Our Poisson regression model indicates that all our main effects (weather-related factors and COVID-19 cases) are statistically significant, as we proposed. Since the data exploration and pre-analysis indicated that there indeed are differences by month and airline, we then stratified our Poisson model by these two factors. An interesting finding is that although the regression output shows that daily COVID-19 cases have a statistically significant effect on daily flight cancellation, after stratified by month and airline, there is no obvious trend between daily COVID-19 cases and daily flight cancellation based on graph.


Discussion

We hypothesized that just two factors, adverse weather and COVID-19 cases, affect daily flight cancellations. I More elements that might influence real-life cancellation were not considered. As a result, we should note the constraint that this cancellation data does not include cancellations due to other factors, such as air traffic limitations. This restricted the information we could obtain from the cancellation dataset, preventing us from adjusting for variables we suspected were confounding the correlations.
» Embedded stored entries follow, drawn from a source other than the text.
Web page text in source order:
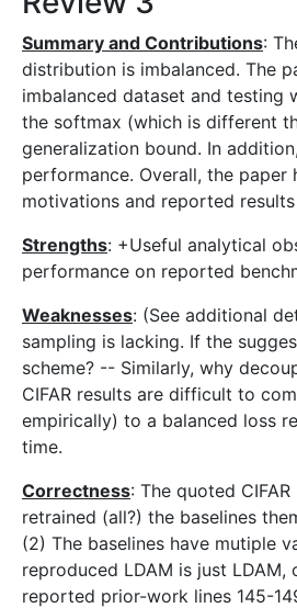
Summary and Contributions:
distribution is imbalanced. The
imbalanced dataset and testing
the softmax (which is different
generalization bound. In
performance. Overall, the
motivations and reported
Strengths: +Useful analytical
performance on reported
Weaknesses: (See additional
sampling is lacking. If the
scheme? -- Similarly, why
CIFAR results are difficult to
empirically) to a balanced loss
time.
Correctness: The quoted
retrained (all?) the baselines
(2) The baselines have mutiple
reproduced LDAM is just
reported prior-work lines 145-
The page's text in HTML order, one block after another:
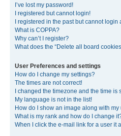
I’ve lost my password!
I registered but cannot login!
I registered in the past but cannot login
What is COPPA?
Why can’t I register?
What does the “Delete all board
User Preferences and settings
How do I change my settings?
The times are not correct!
I changed the timezone and the time is
My language is not in the list!
How do I show an image along with my
What is my rank and how do I change
When I click the e-mail link for a user it
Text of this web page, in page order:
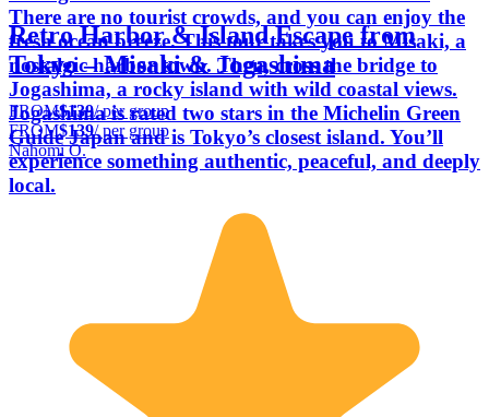
There are no tourist crowds, and you can enjoy the
fresh ocean breeze. This tour takes you to Misaki, a
nostalgic harbor town. Then, cross the bridge to
Jogashima, a rocky island with wild coastal views.
Jogashima is rated two stars in the Michelin Green
Guide Japan and is Tokyo’s closest island. You’ll
experience something authentic, peaceful, and deeply
local.
Retro Harbor & Island Escape from
Tokyo – Misaki & Jogashima
FROM$139/ per group
FROM$139/ per group
Nahomi O.
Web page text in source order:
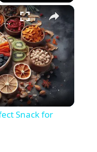
×
Dehydrated Food: The Perfect Snack for Healthy Living
Snack for
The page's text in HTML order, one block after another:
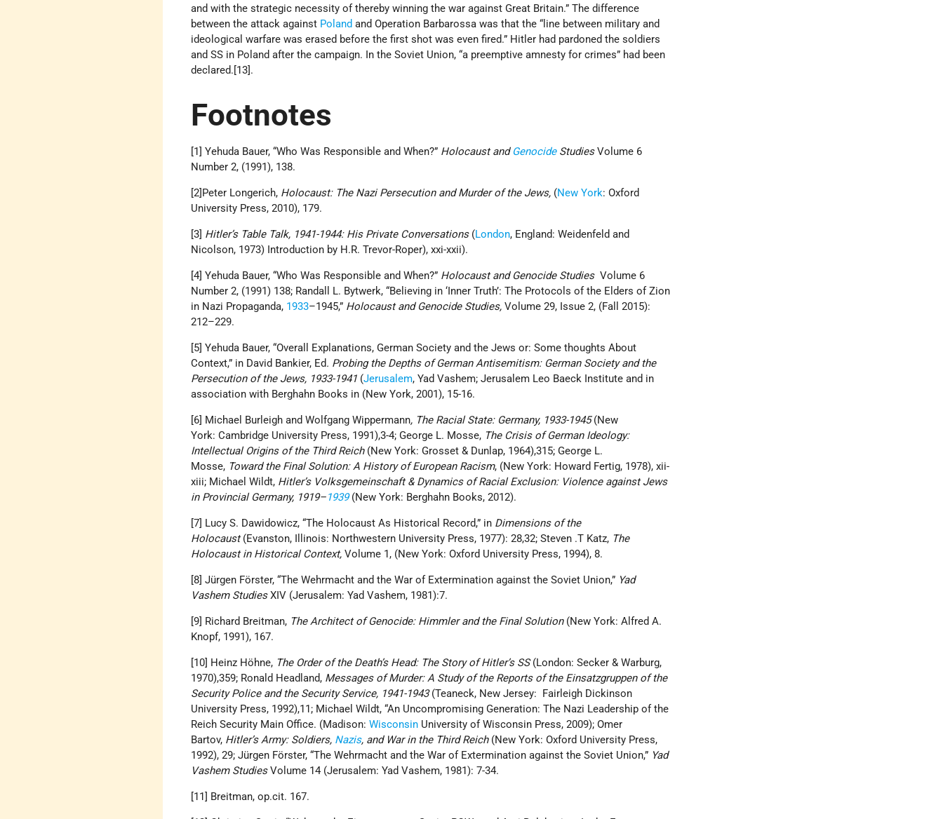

What’s more, the association between COVID-19 cases and daily flight cancellations was not as strong as we expected. One reason might be that the research window was too short to discover the association because COVID-19 cases had a time lag and we only counted 3-month cancellations and COVID-19 cases.